[TRY IT]:
Before writing anything, find the line that contains "Type of Seal: Oil Seal", then retype the entries below exactly from their first line through that one, without pictures.

[DATA RECORDS]:
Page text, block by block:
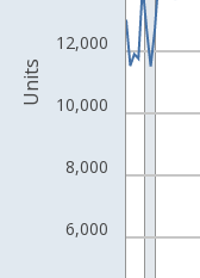
6,000
8,000
10,000
12,000
Units
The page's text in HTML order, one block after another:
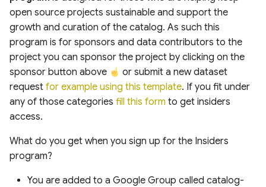
s
e
r
h
i
n
Regional Land Use and
Land Cover
Hydrology
Oceans and Shorelines
Agriculture, Vegetation
Analysis Ready Data
Global Utilities, Assets
Boundaries from GAUL
Dataset in Google Earth
Engine
Performing Zonal Statistics
on GHS-OBAT Building Data
A Case Study in Amsterdam
Digital Elevation Model
(HRDEM)
swissSURFACE3D Raster
Digital Surface Model (DSM)
Carbon Mapper Data Portal
Methane Emissions
open source projects sustainable and support the
growth and curation of the catalog. As such this
program is for sponsors and data contributors to the
project you can sponsor the project by clicking on the
sponsor button above
or submit a new dataset
request for example using this template. If you fit under
any of those categories fill this form to get insiders
access.
What do you get when you sign up for the Insiders
program?
You are added to a Google Group called catalog-
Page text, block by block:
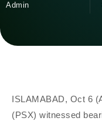
Admin
ISLAMABAD, Oct 6
(PSX) witnessed
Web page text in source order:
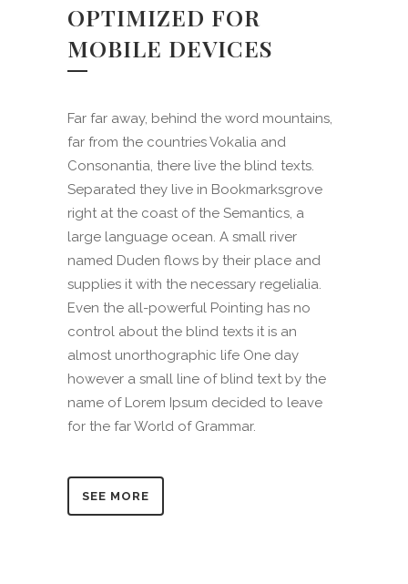
OPTIMIZED FOR
MOBILE DEVICES
Far far away, behind the word mountains,
far from the countries Vokalia and
Consonantia, there live the blind texts.
Separated they live in Bookmarksgrove
right at the coast of the Semantics, a
large language ocean. A small river
named Duden flows by their place and
supplies it with the necessary regelialia.
Even the all-powerful Pointing has no
control about the blind texts it is an
almost unorthographic life One day
however a small line of blind text by the
name of Lorem Ipsum decided to leave
for the far World of Grammar.
SEE MORE
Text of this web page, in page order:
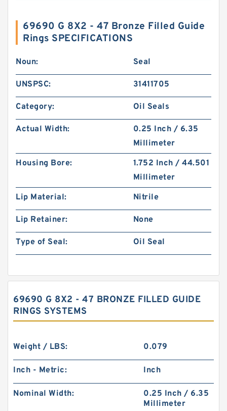
69690 G 8X2 - 47 Bronze Filled Guide
Rings SPECIFICATIONS
Noun: Seal
UNSPSC: 31411705
Category: Oil Seals
Actual Width:
0.25 Inch / 6.35
Millimeter
Housing Bore:
1.752 Inch / 44.501
Millimeter
Lip Material:
Nitrile
Lip Retainer: None
Type of Seal: Oil Seal
69690 G 8X2 - 47 BRONZE FILLED GUIDE
RINGS SYSTEMS
Weight / LBS: 0.079
Inch - Metric: Inch
Nominal Width:
0.25 Inch / 6.35
Millimeter
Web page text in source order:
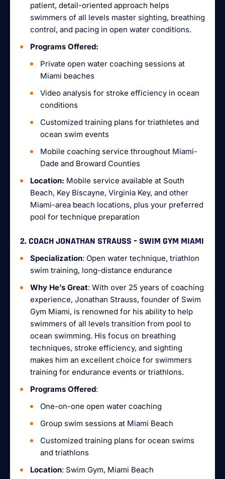
patient, detail-oriented approach helps
swimmers of all levels master sighting, breathing
control, and pacing in open water conditions.
Programs Offered:
Private open water coaching sessions at
Miami beaches
Video analysis for stroke efficiency in ocean
conditions
Customized training plans for triathletes and
ocean swim events
Mobile coaching service throughout Miami-
Dade and Broward Counties
Location: Mobile service available at South
Beach, Key Biscayne, Virginia Key, and other
Miami-area beach locations, plus your preferred
pool for technique preparation
2. COACH JONATHAN STRAUSS – SWIM GYM MIAMI
Specialization: Open water technique, triathlon
swim training, long-distance endurance
Why He’s Great: With over 25 years of coaching
experience, Jonathan Strauss, founder of Swim
Gym Miami, is renowned for his ability to help
swimmers of all levels transition from pool to
ocean swimming. His focus on breathing
techniques, stroke efficiency, and sighting
makes him an excellent choice for swimmers
training for endurance events or triathlons.
Programs Offered:
One-on-one open water coaching
Group swim sessions at Miami Beach
Customized training plans for ocean swims
and triathlons
Location: Swim Gym, Miami Beach
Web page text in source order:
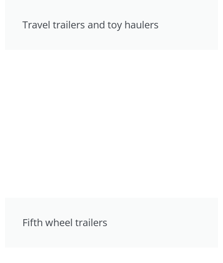
Travel trailers and toy haulers
Fifth wheel trailers
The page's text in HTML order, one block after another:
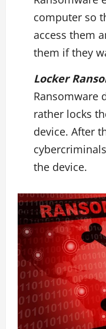
computer so
access them
them if they
Locker
Ransomware
rather locks
device. After
the device.
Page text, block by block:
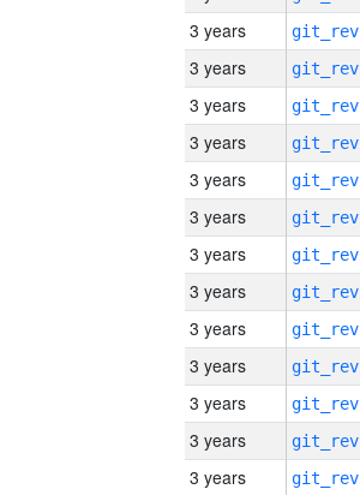
3 years
3 years
3 years
3 years
3 years
3 years
3 years
3 years
3 years
3 years
3 years
3 years
3 years
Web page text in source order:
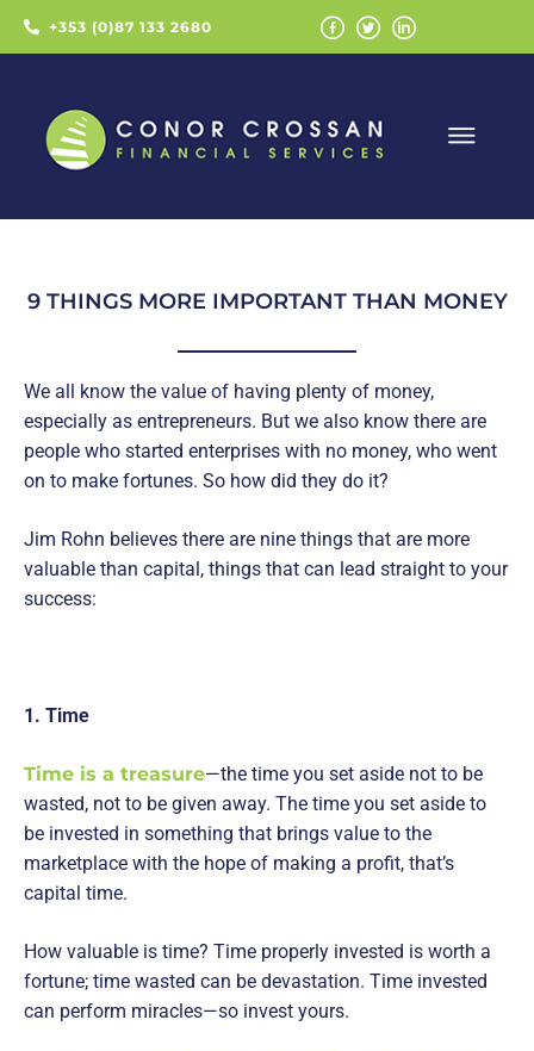
+353 (0)87 133 2680
9 THINGS MORE IMPORTANT THAN MONEY
We all know the value of having plenty of money,
especially as entrepreneurs. But we also know there are
people who started enterprises with no money, who went
on to make fortunes. So how did they do it?
Jim Rohn believes there are nine things that are more
valuable than capital, things that can lead straight to your
success:
1. Time
Time is a treasure—the time you set aside not to be
wasted, not to be given away. The time you set aside to
be invested in something that brings value to the
marketplace with the hope of making a profit, that’s
capital time.
How valuable is time? Time properly invested is worth a
fortune; time wasted can be devastation. Time invested
can perform miracles—so invest yours.

[RESPONSE FOR THIS EXERCISE]:
Page text, block by block:
6,000
8,000
10,000
12,000
Units
The page's text in HTML order, one block after another:
s
e
r
h
i
n
Regional Land Use and
Land Cover
Hydrology
Oceans and Shorelines
Agriculture, Vegetation
Analysis Ready Data
Global Utilities, Assets
Boundaries from GAUL
Dataset in Google Earth
Engine
Performing Zonal Statistics
on GHS-OBAT Building Data
A Case Study in Amsterdam
Digital Elevation Model
(HRDEM)
swissSURFACE3D Raster
Digital Surface Model (DSM)
Carbon Mapper Data Portal
Methane Emissions
open source projects sustainable and support the
growth and curation of the catalog. As such this
program is for sponsors and data contributors to the
project you can sponsor the project by clicking on the
sponsor button above
or submit a new dataset
request for example using this template. If you fit under
any of those categories fill this form to get insiders
access.
What do you get when you sign up for the Insiders
program?
You are added to a Google Group called catalog-
Page text, block by block:
Admin
ISLAMABAD, Oct 6
(PSX) witnessed
Web page text in source order:
OPTIMIZED FOR
MOBILE DEVICES
Far far away, behind the word mountains,
far from the countries Vokalia and
Consonantia, there live the blind texts.
Separated they live in Bookmarksgrove
right at the coast of the Semantics, a
large language ocean. A small river
named Duden flows by their place and
supplies it with the necessary regelialia.
Even the all-powerful Pointing has no
control about the blind texts it is an
almost unorthographic life One day
however a small line of blind text by the
name of Lorem Ipsum decided to leave
for the far World of Grammar.
SEE MORE
Text of this web page, in page order:
69690 G 8X2 - 47 Bronze Filled Guide
Rings SPECIFICATIONS
Noun: Seal
UNSPSC: 31411705
Category: Oil Seals
Actual Width:
0.25 Inch / 6.35
Millimeter
Housing Bore:
1.752 Inch / 44.501
Millimeter
Lip Material:
Nitrile
Lip Retainer: None
Type of Seal: Oil Seal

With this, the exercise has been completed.